### Work to be completed
Print the lines below from the line with "BB: Our best" to the line with "Page text, block" exactly, keeping both ends, and print no pictures.

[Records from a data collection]

= Beginning of Section =

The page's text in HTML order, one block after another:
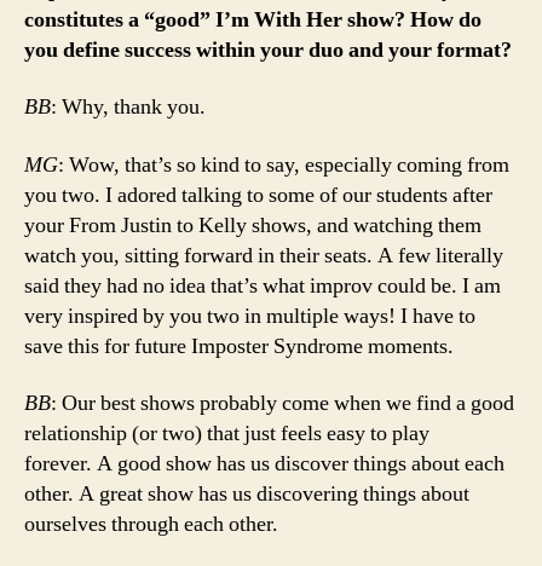
constitutes a “good” I’m With Her show? How do
you define success within your duo and your format?
BB: Why, thank you.
MG: Wow, that’s so kind to say, especially coming from
you two. I adored talking to some of our students after
your From Justin to Kelly shows, and watching them
watch you, sitting forward in their seats. A few literally
said they had no idea that’s what improv could be. I am
very inspired by you two in multiple ways! I have to
save this for future Imposter Syndrome moments.
BB: Our best shows probably come when we find a good
relationship (or two) that just feels easy to play
forever. A good show has us discover things about each
other. A great show has us discovering things about
ourselves through each other.
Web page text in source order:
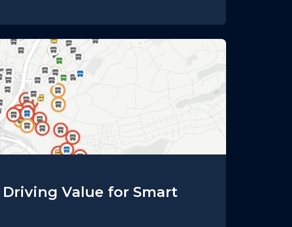
Value for Smart
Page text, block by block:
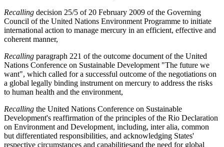
Recalling decision 25/5 of 20 February 2009 of the Governing
Council of the United Nations Environment Programme to initiate
international action to manage mercury in an efficient, effective and
coherent manner,
Recalling paragraph 221 of the outcome document of the United
Nations Conference on Sustainable Development "The future we
want", which called for a successful outcome of the negotiations on
a global legally binding instrument on mercury to address the risks
to human health and the environment,
Recalling the United Nations Conference on Sustainable
Development's reaffirmation of the principles of the Rio Declaration
on Environment and Development, including, inter alia, common
but differentiated responsibilities, and acknowledging States'
respective circumstances and capabilitiesand the need for global
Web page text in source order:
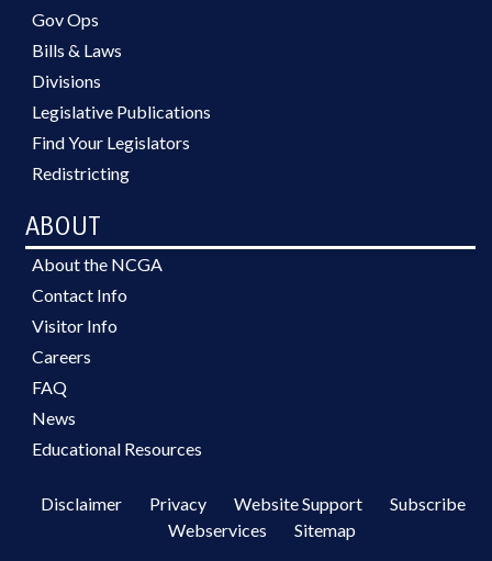
Gov Ops
Bills & Laws
Divisions
Legislative Publications
Find Your Legislators
Redistricting
ABOUT
About the NCGA
Contact Info
Visitor Info
Careers
FAQ
News
Educational Resources
Disclaimer Privacy Website Support
Subscribe
Webservices
Sitemap

= End of Section =

### Answer to the problem
BB: Our best shows probably come when we find a good
relationship (or two) that just feels easy to play
forever. A good show has us discover things about each
other. A great show has us discovering things about
ourselves through each other.
Web page text in source order:
Value for Smart
Page text, block by block:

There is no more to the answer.